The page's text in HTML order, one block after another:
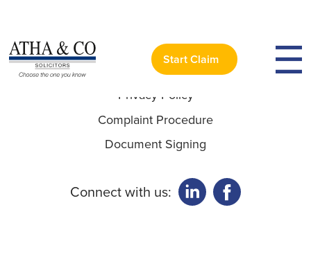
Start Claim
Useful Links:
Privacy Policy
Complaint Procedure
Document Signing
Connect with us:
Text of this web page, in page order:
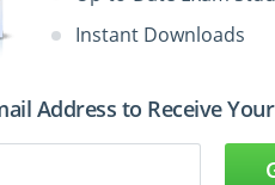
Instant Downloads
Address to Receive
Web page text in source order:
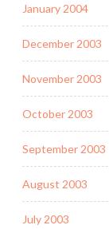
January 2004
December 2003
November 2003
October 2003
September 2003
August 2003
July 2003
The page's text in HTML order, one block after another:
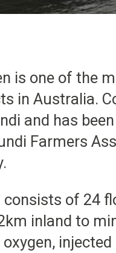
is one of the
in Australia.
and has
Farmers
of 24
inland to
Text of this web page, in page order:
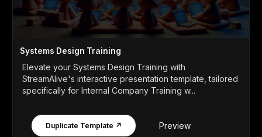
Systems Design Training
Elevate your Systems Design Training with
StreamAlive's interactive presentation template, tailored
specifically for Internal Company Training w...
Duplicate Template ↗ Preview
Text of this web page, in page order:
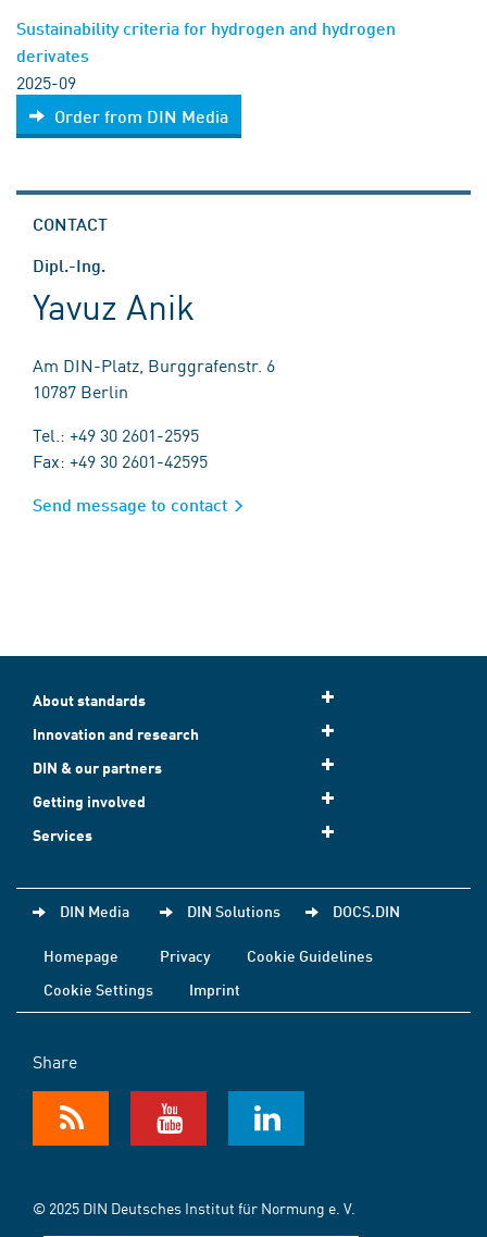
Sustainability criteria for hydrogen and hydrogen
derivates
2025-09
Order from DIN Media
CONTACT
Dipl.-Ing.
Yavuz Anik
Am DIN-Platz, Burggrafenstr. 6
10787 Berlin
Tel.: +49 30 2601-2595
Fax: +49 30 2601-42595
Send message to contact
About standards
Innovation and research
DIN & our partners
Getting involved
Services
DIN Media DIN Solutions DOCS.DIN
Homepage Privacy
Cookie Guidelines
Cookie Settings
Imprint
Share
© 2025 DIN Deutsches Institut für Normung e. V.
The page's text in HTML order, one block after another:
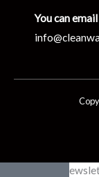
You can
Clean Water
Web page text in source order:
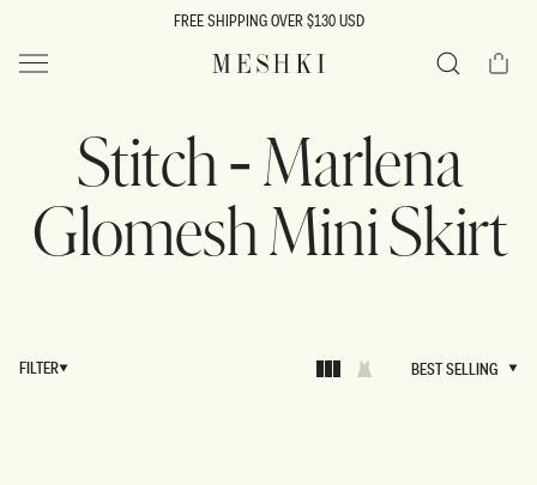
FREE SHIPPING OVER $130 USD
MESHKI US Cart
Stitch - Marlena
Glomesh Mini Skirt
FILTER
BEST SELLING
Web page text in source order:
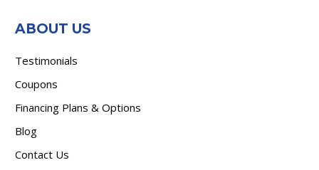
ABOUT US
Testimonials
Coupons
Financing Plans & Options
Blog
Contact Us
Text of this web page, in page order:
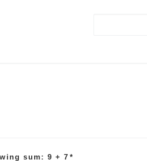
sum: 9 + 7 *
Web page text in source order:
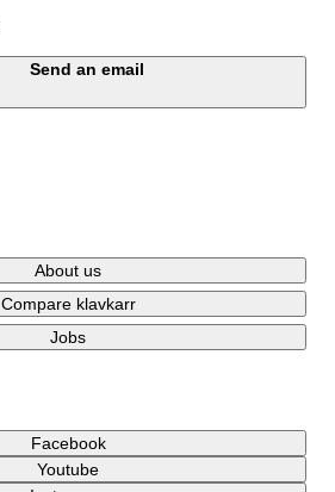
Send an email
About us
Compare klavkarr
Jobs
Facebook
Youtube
· · · ·
▶ _Exercise_
Write out the data once more exactly, omitting the pictures.

▶ _Completed task_
The page's text in HTML order, one block after another:
Start Claim
Useful Links:
Privacy Policy
Complaint Procedure
Document Signing
Connect with us:
Text of this web page, in page order:
Instant Downloads
Address to Receive
Web page text in source order:
January 2004
December 2003
November 2003
October 2003
September 2003
August 2003
July 2003
The page's text in HTML order, one block after another:
is one of the
in Australia.
and has
Farmers
of 24
inland to
Text of this web page, in page order:
Systems Design Training
Elevate your Systems Design Training with
StreamAlive's interactive presentation template, tailored
specifically for Internal Company Training w...
Duplicate Template ↗ Preview
Text of this web page, in page order:
Sustainability criteria for hydrogen and hydrogen
derivates
2025-09
Order from DIN Media
CONTACT
Dipl.-Ing.
Yavuz Anik
Am DIN-Platz, Burggrafenstr. 6
10787 Berlin
Tel.: +49 30 2601-2595
Fax: +49 30 2601-42595
Send message to contact
About standards
Innovation and research
DIN & our partners
Getting involved
Services
DIN Media DIN Solutions DOCS.DIN
Homepage Privacy
Cookie Guidelines
Cookie Settings
Imprint
Share
© 2025 DIN Deutsches Institut für Normung e. V.
The page's text in HTML order, one block after another:
You can
Clean Water
Web page text in source order:
FREE SHIPPING OVER $130 USD
MESHKI US Cart
Stitch - Marlena
Glomesh Mini Skirt
FILTER
BEST SELLING
Web page text in source order:
ABOUT US
Testimonials
Coupons
Financing Plans & Options
Blog
Contact Us
Text of this web page, in page order:
sum: 9 + 7 *
Web page text in source order:
Send an email
About us
Compare klavkarr
Jobs
Facebook
Youtube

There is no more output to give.